Так вот, в последний раз, в этот самый последний визит, после прекрасного уютного обеда — первое, конечно, и второе, а перед тем закусочки — грибки там, селедочка, колбаска «салями», салатик зеленый (Гримо вкусно готовила), — дочь повела ее в гостиную, усадила в кресло, и старуха совсем было наладилась всхрапнуть, но Саша сказала вдруг, зарумянившись кротким склеротическим румянцем:
— Поздравь меня, мама. Вышла наконец книга — итог моего многолетнего труда… — И сняла с полки великолепно изданный фолиант — конкурсное, вероятно, издание… Так и сказала: «итог моего многолетнего труда». И когда Саша разучилась говорить по-человечески? Петька прав был, прав, подлец: Саша умерла давным-давно, а вместо нее говорила и двигалась рыжая высушенная кукла, дохлая и благовоспитанная.
Анна Борисовна молча перелистнула несколько страниц — огромное количество цветных фотографий, каких-то карт, схем: монастыри, храмы, дворцы и мелким шрифтом текст, вероятно Сашин комментарий, — захлопнула том и сказала:
— Всю эту роскошь я не задумываясь отдала бы за тетрадочку в розовой обложке.
— За какую тетрадочку? — тихо и напряженно спросила Саша.
— А на даче, помнишь, ты рассказец сочинила, в детстве? Дочь смотрела на нее странным взглядом — вероятно, презирала, ненавидела, а сказала вежливо и сухо:
— Ты все путаешь, мама. Я никогда ничего не сочиняла. У тебя всегда было плохо с памятью…

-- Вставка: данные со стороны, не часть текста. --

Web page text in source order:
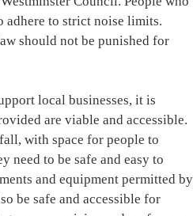
adhere to strict noise limits.
should not be punished for
local businesses, it is
are viable and accessible.
with space for people to
need to be safe and easy to
and equipment permitted by
be safe and accessible for
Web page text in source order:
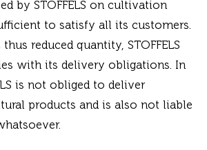
by STOFFELS on cultivation
to satisfy all its customers.
reduced quantity, STOFFELS
with its delivery obligations. In
is not obliged to deliver
products and is also not liable
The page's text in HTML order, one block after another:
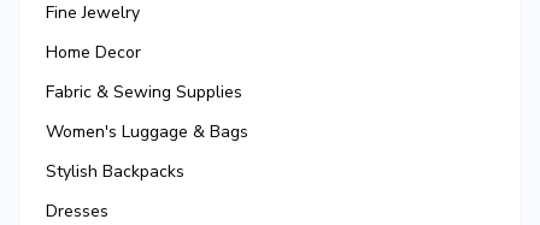
Fine Jewelry
Home Decor
Fabric & Sewing Supplies
Women's Luggage & Bags
Stylish Backpacks
Dresses
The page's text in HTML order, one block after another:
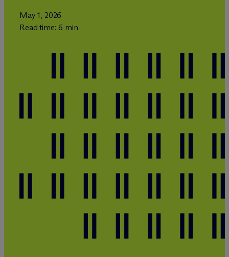
May 1, 2026
Read time: 6 min
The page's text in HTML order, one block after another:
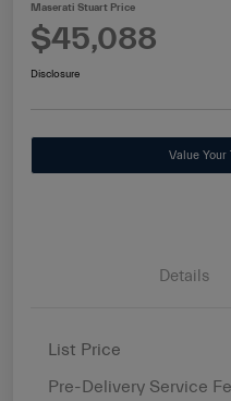
Maserati Stuart Price
$45,088
Disclosure
Value Your
Details
List Price
Pre-Delivery Service
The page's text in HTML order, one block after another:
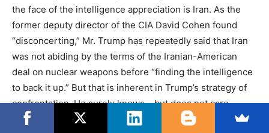
the face of the intelligence appreciation is Iran. As the
former deputy director of the CIA David Cohen found
“disconcerting,” Mr. Trump has repeatedly said that Iran
was not abiding by the terms of the Iranian-American
deal on nuclear weapons before “finding the intelligence
to back it up.” But that is inherent in Trump’s strategy of
confrontation. He surely knows – but does not care —
that the entire intelligence community holds that Iran has
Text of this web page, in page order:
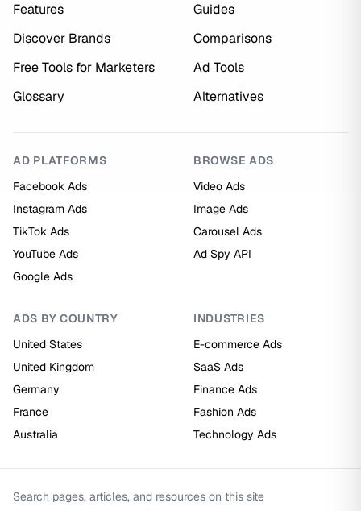
Features
Guides
Discover Brands
Comparisons
Free Tools for Marketers
Ad Tools
Glossary
Alternatives
AD PLATFORMS
Facebook Ads
Instagram Ads
TikTok Ads
YouTube Ads
Google Ads
BROWSE ADS
Video Ads
Image Ads
Carousel Ads
Ad Spy API
ADS BY COUNTRY
United States
United Kingdom
Germany
France
Australia
INDUSTRIES
E-commerce Ads
SaaS Ads
Finance Ads
Fashion Ads
Technology Ads
Search pages, articles, and resources on this site
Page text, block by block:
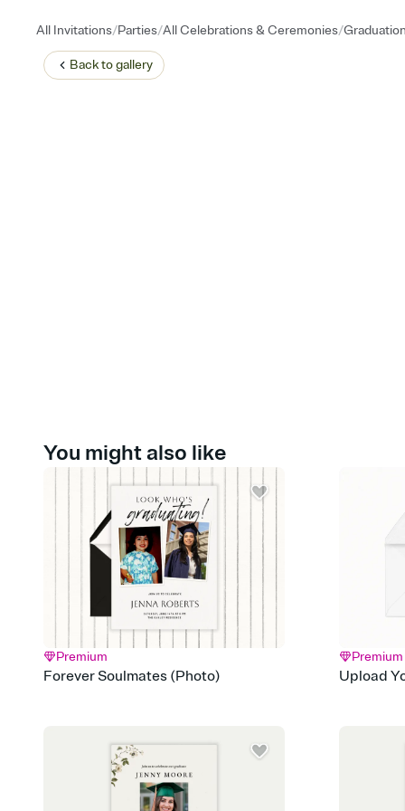
All Invitations/Parties/All Celebrations & Ceremonies/Graduation
Back togallery
You might also like
Premium
Forever Soulmates (Photo)
Premium
Upload
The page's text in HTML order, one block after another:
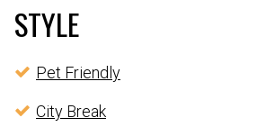
STYLE
Pet Friendly
City Break
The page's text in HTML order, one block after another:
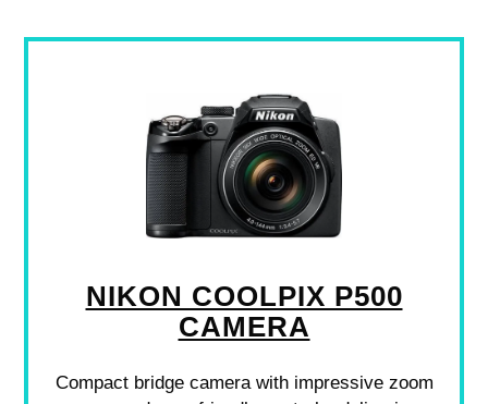
NIKON COOLPIX P500
CAMERA
Compact bridge camera with impressive zoom
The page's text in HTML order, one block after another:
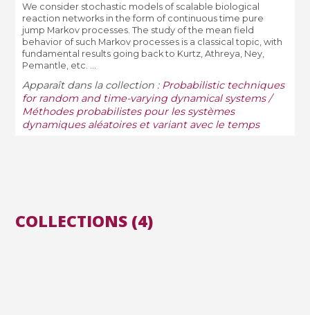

…Нельзя так долго жить. Выясняется, что это большое неудобство для близких, которые могут устать в ожидании твоей приличной кончины и с досады выкинуть некрасивое коленце, например умереть допрежь тебя. Нельзя так долго жить, это преступно по отношению к самому порядку вещей. Все умерли давно — далекий, сгинувший в сердцевине века муж, любимые друзья — Фаворский, Фальк, Лева Бруни… даже крошечная милая девочка, топочущая босыми ножками по некрашеному полу дачи, успела превратиться в старую чужую женщину и умереть своим чередом, а ты, корявое ископаемое, все живешь и живешь и — стыдно сказать! — мечтаешь жить еще, еще… да кто тебе позволит?
Когда-то где-то читала… кажется, в письмах, то ли Вяземского, то ли Карамзина… «Пора гасить свет, но…» Что там дальше? Забыла… Что-то прекрасное… «Пора гасить свет, но…» Нет, забыла… Смысл в том, что пора, конечно, подыхать, но страшно не хочется… Еще бы годик, а то и три… И ей-богу, ей-богу, нашла бы чем заняться!
Нина спросила что-то, повторила громче.
— А? — Он поднял от книги голову.
— Кашу! Подогреть? Или так сойдет?
Молча откинув голову, он рассматривал жену, как смотрят на незнакомку в вагоне метро.
— Что это за вишневое на тебе? Она пожала плечами:
— Шаль… старенькая… Ты видел раз пятьдесят. Он смотрел, прищурив правый глаз.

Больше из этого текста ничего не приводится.